Sharing programs between containers

votsalo · March 26, 2019, 8:08pm

What are current best practices and future plans for sharing programs between containers? I mean the ability to install a program either on the host, or in a special resource (container, volume, etc.) and have it available in other containers. This is useful for performance reasons (a single copy of the program in memory) and also for easier maintenance (updating the program could be done once).

Existing program sharing methods:

Shared disk device. I put shared programs in a disk device that I share with most of my containers (through a profile, to make it easier). I have a host directory that is shared as /var/share/opt and is accessible read-only by all containers, except for one container which has read-write access (via id map). In that directory I have subdirectories like jdk1.8.0_191, which I then link to in each container via a symbolic link /opt/jdk8 -> /var/share/opt/jdk1.8.0_191. I can therefore have multiple versions, so each container can upgrade separately.

This method may require some work to separate the read-only parts of the shared program from its data parts, and this requires some working knowledge of the program I’m trying to share. Programs like the JDK, Ant and Go can be shared as-is. For example Go uses $GOPATH to find the variable .go files that it compiles. Application servers and PHP applications notoriously mix code and data (for example by having configuration files and plugins that are hard to separate from the core program, or by automatically updating their plugins), but some can be fixed by moving data directories outside the php code and using symbolic links.

This method doesn’t work with programs installed through the package manager (such as apt-get), nor through snap. For this reason, I often prefer to install the programs that I use manually (by unpacking an archive), rather than install them from the package manager. This also allows me to use the latest version more easily.

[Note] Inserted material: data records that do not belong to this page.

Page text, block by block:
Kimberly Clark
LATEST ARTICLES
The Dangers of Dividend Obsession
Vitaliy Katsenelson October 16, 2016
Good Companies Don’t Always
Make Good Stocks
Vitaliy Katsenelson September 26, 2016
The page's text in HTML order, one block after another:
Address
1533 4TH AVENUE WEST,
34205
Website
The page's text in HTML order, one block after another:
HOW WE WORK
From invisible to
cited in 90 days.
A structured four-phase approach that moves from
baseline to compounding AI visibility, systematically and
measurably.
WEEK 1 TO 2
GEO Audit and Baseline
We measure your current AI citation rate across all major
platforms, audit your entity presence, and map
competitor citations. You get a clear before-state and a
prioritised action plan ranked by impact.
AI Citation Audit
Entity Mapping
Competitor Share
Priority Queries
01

Clone a container. Cloning a container, using “lxc copy” (–container-only or from a snapshot) is a way to share all its programs, if a copy-on-write storage driver is used (zfs or btrfs). This is useful for containers that run the same programs, such as website frameworks. A template container would be used to install all necessary programs and then cloned to instantiate other containers that use the same programs. However, modifications to the original container don’t propagate to the cloned containers. One could carefully structure such a system to put most writeable data in a shared volume and then have scripts that would quickly clone the original template, and then move the data from the old instances to the updated instances. I do this in some cases.

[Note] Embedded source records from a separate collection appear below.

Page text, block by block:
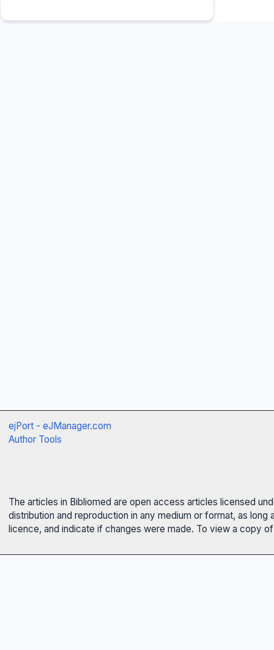
ejPort - eJManager.com
Author Tools
The articles in Bibliomed are open access articles licensed
distribution and reproduction in any medium or format, as
licence, and indicate if changes were made. To view a copy
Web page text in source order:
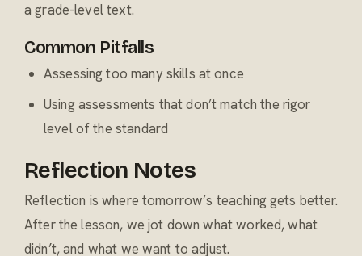
a grade-level text.
Common Pitfalls
Assessing too many skills at once
Using assessments that don’t match the rigor
level of the standard
Reflection Notes
Reflection is where tomorrow’s teaching gets better.
After the lesson, we jot down what worked, what
didn’t, and what we want to adjust.

Ideas for sharing programs between containers using LXD features that don’t exist yet (as far as I know):

Share snaps between containers. I would install a snap once in something like a storage volume, and “attach” it to multiple containers. Don’t snaps already have a read-only portion for the programs and a read-write portion for data? The read-only part should be shared, along with any updates to it. The write-only part should be cloned. Sharing snaps seems an ideal use-case for them.

Share OS packages. Perhaps the same thing could be done with the standard package manager, e.g. apt, apk, etc, though this would require making those package managers more like snap. But because of package dependencies, a better solution would be to share all packages, described next.

Share all OS packages from one container to another container. Let’s say I have a container T that I use as a template for other containers. I would install any OS packages that I need in container T and then I would instantiate other T-like containers through an LXD command, similar to copy. This command would share all read-only package files and create copy (or copy-on-write) of the variable (writeable) data. But most OS package managers don’t have a notion of read-only files (with the notable exception of snaps). Everything is writeable by the container root. This is very similar to the existing lxc copy command, except that it would also propagate updates, additions, and deletions of packages.

Package management should evolve to match container use-cases.

gpatel-fr · March 27, 2019, 1:35pm

How about automatic sharing through zfs ou btrfs automatic deduplication ? Seems much simpler and reliable, and would not imply meddling with updates.

votsalo · March 27, 2019, 2:45pm

Do you use deduplication? Could you point me to the commands I’d need to use? Doesn’t it have significant memory requirements?

gpatel-fr · March 27, 2019, 2:56pm

Not yet, but I have already thought about it and I am planning (hoping) to use it someday. From what I have seen, btrfs don’t have online dedup and it’s necessary to use some sort of cron job to launch an utility that dedup file by file (not block by block AFAIK, not sure). I don’t know about memory use but it does not sound as something that should be very memory hungry. I have not gone beyond because to be candid the way to do it was not obvious at first glance so I have given it a pass for now.
I know almost nil about zfs (don’t use it), but it’s famed for its online dedup; something that should be very memory intensive indeed.